The bush could not tell only sad tales, because we are instructed to be “ach sameach,” to be especially joyous, during Sukkot. It might weave a tale from its neighboring chasidic beit midrash that creates a tension of emotions, and of theme and place. It would challenge us to plumb the chasidic saying, “Mitzvah gedolah l’hiyot b’simchah,” that it is a great mitzvah to be in a state of joy — especially in the most adverse of conditions and even in this most terrible of places.

I would hope the bush would tell us about the person who planted it so many years ago. In my mind, it is the shammash, caretaker, of that beit midrash. (Is anyone still alive who knows this sexton’s name or whether he really existed?)

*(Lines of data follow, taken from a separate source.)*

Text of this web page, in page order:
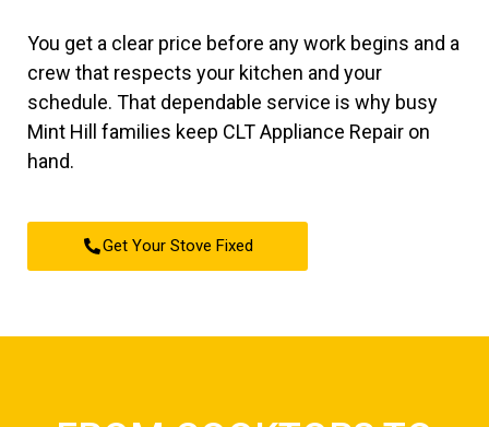
You get a clear price before any work begins and a
crew that respects your kitchen and your
schedule. That dependable service is why busy
Mint Hill families keep CLT Appliance Repair on
hand.
Get Your Stove Fixed
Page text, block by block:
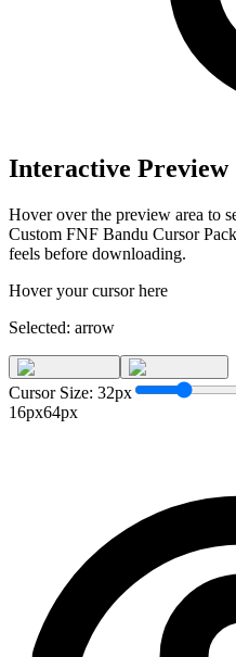
Interactive Preview
Hover over the preview area to
Custom FNF Bandu Cursor
feels before downloading.
Hover your cursor here
Selected: arrow
Cursor Size: 32px
16px64px

Through word pictures, the bush would help us see him take leftover willow branches, and nurse them so they would grow roots. We would accompany him as he stooped down to plant the branches in the dirt across the alley, as he would check on the bush regularly, and when necessary, water it. (Did his knees hurt when he bent over to plant the branches? Did he smile — even thank God — when he saw that some had taken firm root?)

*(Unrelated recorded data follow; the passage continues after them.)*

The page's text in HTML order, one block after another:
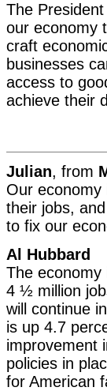
The
our economy
craft
businesses
access to
achieve their
Julian, from
Our economy
their jobs,
to fix our
Al Hubbard
The
4 ½ million
will continue
is up 4.7
improvement
policies in
for American

We would learn from the story that the shammash planted the bush to assure that there would always be aravot for Sukkot and Hoshana Rabbah for those who prayed in the beit midrash; how it was both his professional obligation and livelihood to do so; and how he needed the money he would make by selling them on Hoshana Rabbah to support his family.

The simple, personalized narrative would subtly remind us that everyday mundane challenges have their own special meaning, especially when they are transformed into higher, joyous, and spiritual acts. And that a bush doesn’t have to burn to be holy. It simply has to grow.

And if the bush really told the story honestly and completely, we would hear people across the alley grumble among themselves for having to pay the shammash a few cents for the wrapped branches. The story, like life, must be real to be effective.

Imagining the willow’s possible story transported me back to my father’s sukkah in Miami Beach, where I would watch him, also a gabbai/shammash of a synagogue, as he would sit every year binding together wet aravot into hoshanot for the members of his shul. He took special delight in wrapping each one just right with a piece of a palm frond, and not the quick way with a rubber band. The imagined story also took me to the shul where I could again hear the grumbling voices of the shul members.

So last year on Hoshana Rabbah in New Jersey, when I thought of Auschwitz — and smiled — it was not perverse. Time seemed to have come full circle, modifying and elevating meaning. Forgotten life lessons were re-learned. Miami Beach and a different kind of Auschwitz merged to generate a different kind of simcha, but a true simcha just the same.